Promenade avec l'amour et la mort

(A Walk with Love and Death)

L'histoire

Le Royaume de France, en plein coeur de la Guerre de Cent ans. Laissant derrière lui Paris et l'Université de la Sorbonne, le jeune Héron de Foix prend la route en direction de la mer, qu'il n'a jamais vue. Au fil de son voyage il découvre une terre dévastée par les guerres, la peste, la famine et le fanatisme religieux. Hébergé pour la nuit dans un château, il y fait la connaissance de Claudia, fille du Seigneur de Saint-Jean. Cette rencontre et les soulèvements paysans qui se multiplient autour de lui vont bouleverser son existence.

Analyse et critique

Après un générique sur fond de tapisseries médiévales, Promenade avec l'amour et la mort s'ouvre sur le plan large d'un paysage de campagne : brume matinale, un arbre solidement campé au centre. Le mouvement naît à l'horizon, duquel se détache la silhouette d'un marcheur. De sa douce voix de poète, Héron de Foix se présente à nous, spectateurs distants de plusieurs siècles, ainsi invités à lui emboîter le pas, à l'accompagner le temps de sa ballade, jusqu'au bout du chemin. Un souhait apparemment simple le guide, celui de voir la mer.

Au bout du rêve

De film en film, John Huston s'est plût à mettre en scène des apprentis aventuriers, individus fiers et libres en quête d'un idéal, qu'il s'agisse de l'or du Trésor de la Sierra Madre, du butin d'Asphalt jungle, de la baleine blanche de Moby Dick ou de la couronne du Kafiristan de L'Homme qui voulut être Roi. Cette quête prend la forme d'une confrontation douloureuse avec un environnement bien précis, patiemment observée par l'oeil du cinéaste. Devant le prix à payer, touchant du doigt leur propre accomplissement, les protagonistes vont-ils perdre leurs illusions ou au contraire s'obstiner ? Leurs intentions resteront-elles pures ou cèderont-ils à la vanité ? Jusqu'à quel point se trouver équivaut à se perdre ? Chez Huston, la nature humaine souvent se révèle faible et corruptible, les hommes sont victimes du désir qui les anime, les excède et les dévore en dépit de tout. Dans un premier temps, ce désir est une force qui les élève, puis, leur rêve entrevu pour quelques précieux instants, ils chutent. Le chemin de Héron de Foix est d'abord illuminé par sa sensibilité de poète. Ses études à la Sorbonne en ont fait un érudit et il souhaite compléter sa formation loin des chaires et des bibliothèques, en allant à la rencontre du monde, dans une volonté d'harmonie et de paix intérieure. Le vent de la liberté le grise, il se repaît des beautés de la campagne de France. Un geste de solidarité le touche, la chanson d'une lavandière l'émeut, les répétitions d'une troupe de comédiens le distraient. Mais au sein de cette Nature qui s'annonçait accueillante et nourricière il y a aussi la mort. Huston ne perd pas de temps pour révéler la face sombre de ce paysage : une rivière charrie un cadavre, une plaine est jonchée de dépouilles d'animaux. Le voyage basculera ainsi constamment entre émerveillement et horreur, faisant progressivement disparaître une bonne part des illusions du jeune homme, avec une violence aussi cruelle qu'implacable. Cette dialectique est déjà à l'oeuvre dans le titre du film, un poème en soi qui mêle dans le même paisible mouvement deux sentiments rendus ici insécables, la mort et l'amour, le funèbre et le sublime. Dans cette France du XIVe siècle c'est le chaos qui semble s'imposer et il faudra toute la force d'un amour digne des légendes pour en supporter les conséquences.

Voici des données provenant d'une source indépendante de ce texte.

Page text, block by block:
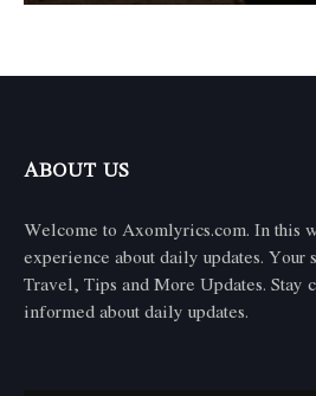
ABOUT US
Welcome to Axomlyrics.com. In this
experience about daily updates.
Travel, Tips and More Updates. Stay
informed about daily updates.
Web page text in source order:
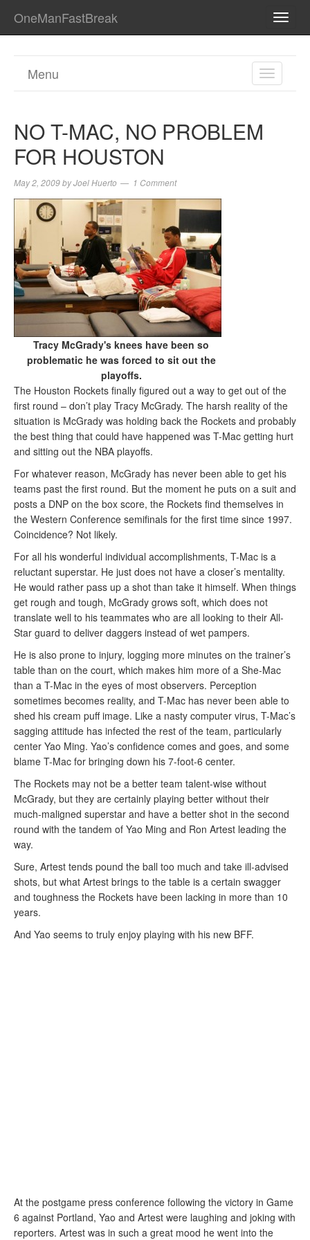
OneManFastBreak
TOGGLE
Menu
NO T-MAC, NO PROBLEM
FOR HOUSTON
May 2, 2009byJoel Huerto 1 Comment
Tracy McGrady's knees have been so
problematic he was forced to sit out the
playoffs.
The Houston Rockets finally figured out a way to get out of the
first round – don’t play Tracy McGrady. The harsh reality of the
situation is McGrady was holding back the Rockets and probably
the best thing that could have happened was T-Mac getting hurt
and sitting out the NBA playoffs.
For whatever reason, McGrady has never been able to get his
teams past the first round. But the moment he puts on a suit and
posts a DNP on the box score, the Rockets find themselves in
the Western Conference semifinals for the first time since 1997.
Coincidence? Not likely.
For all his wonderful individual accomplishments, T-Mac is a
reluctant superstar. He just does not have a closer’s mentality.
He would rather pass up a shot than take it himself. When things
get rough and tough, McGrady grows soft, which does not
translate well to his teammates who are all looking to their All-
Star guard to deliver daggers instead of wet pampers.
He is also prone to injury, logging more minutes on the trainer’s
table than on the court, which makes him more of a She-Mac
than a T-Mac in the eyes of most observers. Perception
sometimes becomes reality, and T-Mac has never been able to
shed his cream puff image. Like a nasty computer virus, T-Mac’s
sagging attitude has infected the rest of the team, particularly
center Yao Ming. Yao’s confidence comes and goes, and some
blame T-Mac for bringing down his 7-foot-6 center.
The Rockets may not be a better team talent-wise without
McGrady, but they are certainly playing better without their
much-maligned superstar and have a better shot in the second
round with the tandem of Yao Ming and Ron Artest leading the
way.
Sure, Artest tends pound the ball too much and take ill-advised
shots, but what Artest brings to the table is a certain swagger
and toughness the Rockets have been lacking in more than 10
years.
And Yao seems to truly enjoy playing with his new BFF.
At the postgame press conference following the victory in Game
6 against Portland, Yao and Artest were laughing and joking with
reporters. Artest was in such a great mood he went into the

Nous sommes en pleine guerre de Cent ans. L'Angleterre est en passe de remporter toutes les victoires et, depuis la bataille de Poitiers en 1356, détient en otage le Roi de France Jean II, dit Le Bon. Quelques années plus tôt, l'Europe était ravagée par la Grande épidémie de Peste. La famine règne. À Paris, les loups déterrent les cadavres. Dans cette atmosphère de déliquescence des autorités, les jacqueries se multiplient. Les paysans attaquent les châteaux, certains s'autoproclament seigneurs, singeant leurs anciens maîtres jusque dans leur arbitraire cruauté. D'un côté comme de l'autre, la justice semble n'être dans aucun camp. Autant d'événements qui ouvrent grande la porte aux prédicateurs d'apocalypse. La guerre, les jacqueries mais aussi les Croisades ont totalement bouleversé les valeurs morales sur lesquelles s'était bâtie la société médiévale. Les superstitions et les hérésies sont plus vivaces que jamais, de misérables pèlerins errent sur les routes chargés de fausses reliques. S'il reste volontairement imprécis sur les faits historiques pour mieux mettre en avant le caractère intemporel de son film, Huston ne dissimule rien des horreurs de ce Moyen-âge, dont il livre une peinture sans concession. Et ce qui nous indignait hier nous indigne encore aujourd'hui. Grand aventurier, ayant parcouru lui-même la planète en tous sens, Huston sait de quoi les hommes sont capables. Il a connu la guerre, l'a filmée sans rien omettre de ses atrocités, à tel point que ses documentaires pour l'effort de guerre réalisés dans les années 1940 ont été censurés par les autorités militaires (Let there be light, par exemple, sera purement et simplement interdit). Son regard est désespéré mais demeure lucide, et ce n'est évidemment pas un hasard s'il s'attribue ici le rôle d'un seigneur éclairé, qui s'efforce d'incarner la conscience de son temps, celle qu'on n'entend plus, celle qu'on fera taire par la violence. En devenant l'allié des paysans, il trahit sa classe, et cette décision le condamne à disparaître. Les héros de Huston « appartiennent, semble-t-il, à la société, mais sont en fait des parias volontaires, des proscrits, et leur attitude met en pleine lumière les contradictions et les conformismes du monde qui les entoure. » (1)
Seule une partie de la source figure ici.